Prompt :: Where the data below contains pictures, omit them; output the rest word for word.

Entries provided ::
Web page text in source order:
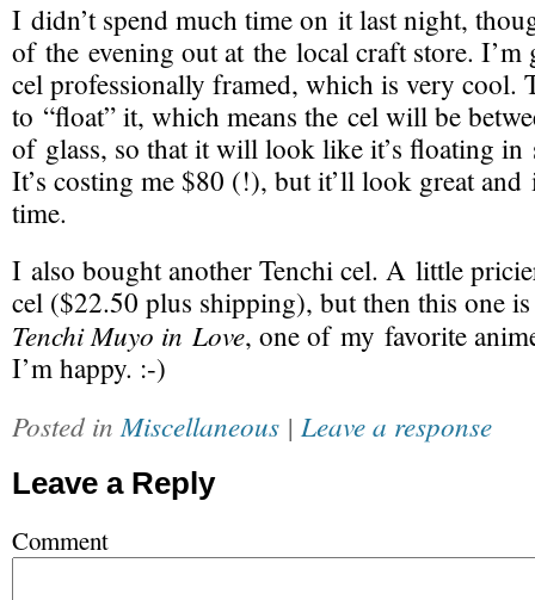
I didn’t spend much time on it last night,
of the evening out at the local craft store. I’m
cel professionally framed, which is very cool.
to “float” it, which means the cel will be
of glass, so that it will look like it’s floating in
It’s costing me $80 (!), but it’ll look great and
time.
I also bought another Tenchi cel. A little
cel ($22.50 plus shipping), but then this one
Tenchi Muyo in Love, one of my favorite
I’m happy. :-)
Posted in Miscellaneous | Leave a response
Leave a Reply
Comment
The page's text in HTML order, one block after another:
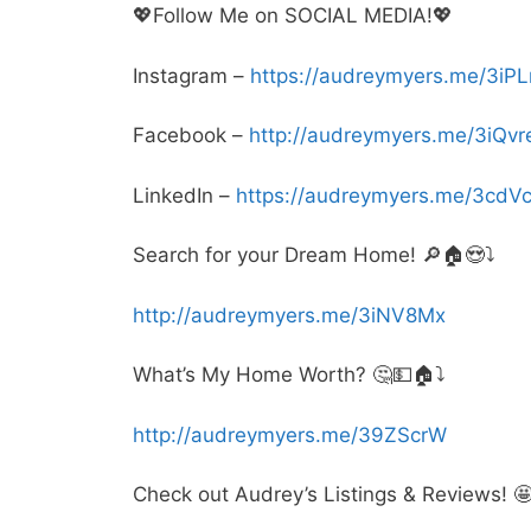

Answer area ::
Web page text in source order:
I didn’t spend much time on it last night,
of the evening out at the local craft store. I’m
cel professionally framed, which is very cool.
to “float” it, which means the cel will be
of glass, so that it will look like it’s floating in
It’s costing me $80 (!), but it’ll look great and
time.
I also bought another Tenchi cel. A little
cel ($22.50 plus shipping), but then this one
Tenchi Muyo in Love, one of my favorite
I’m happy. :-)
Posted in Miscellaneous | Leave a response
Leave a Reply
Comment
The page's text in HTML order, one block after another:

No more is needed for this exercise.